*WHAT YOU SHOULD DO*
The answer is the full listing restated exactly, without any pictures.

*RECORDS SHOWN*
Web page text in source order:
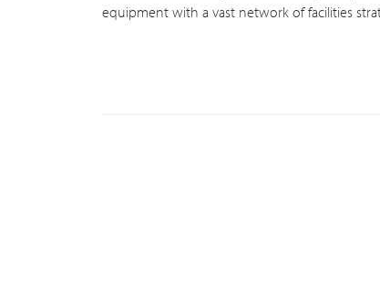
equipment with a vast network of facilities
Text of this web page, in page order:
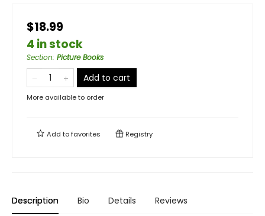
$18.99
4 in stock
Section: Picture Books
Add to cart
More available to order
Add tofavorites Registry
Description Bio Details Reviews
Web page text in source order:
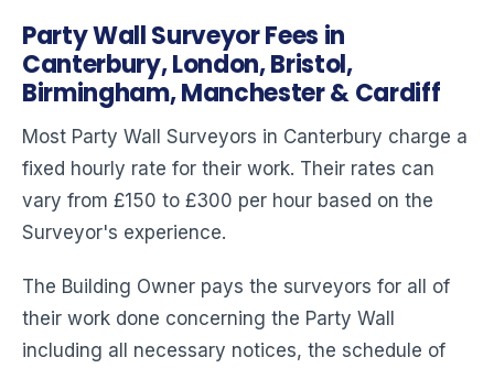
Party Wall Surveyor Fees in
Canterbury, London, Bristol,
Birmingham, Manchester & Cardiff
Most Party Wall Surveyors in Canterbury charge a
fixed hourly rate for their work. Their rates can
vary from £150 to £300 per hour based on the
Surveyor's experience.
The Building Owner pays the surveyors for all of
their work done concerning the Party Wall
including all necessary notices, the schedule of

*FINISHED TASK*
Web page text in source order:
equipment with a vast network of facilities
Text of this web page, in page order:
$18.99
4 in stock
Section: Picture Books
Add to cart
More available to order
Add tofavorites Registry
Description Bio Details Reviews
Web page text in source order:
Party Wall Surveyor Fees in
Canterbury, London, Bristol,
Birmingham, Manchester & Cardiff
Most Party Wall Surveyors in Canterbury charge a
fixed hourly rate for their work. Their rates can
vary from £150 to £300 per hour based on the
Surveyor's experience.
The Building Owner pays the surveyors for all of
their work done concerning the Party Wall
including all necessary notices, the schedule of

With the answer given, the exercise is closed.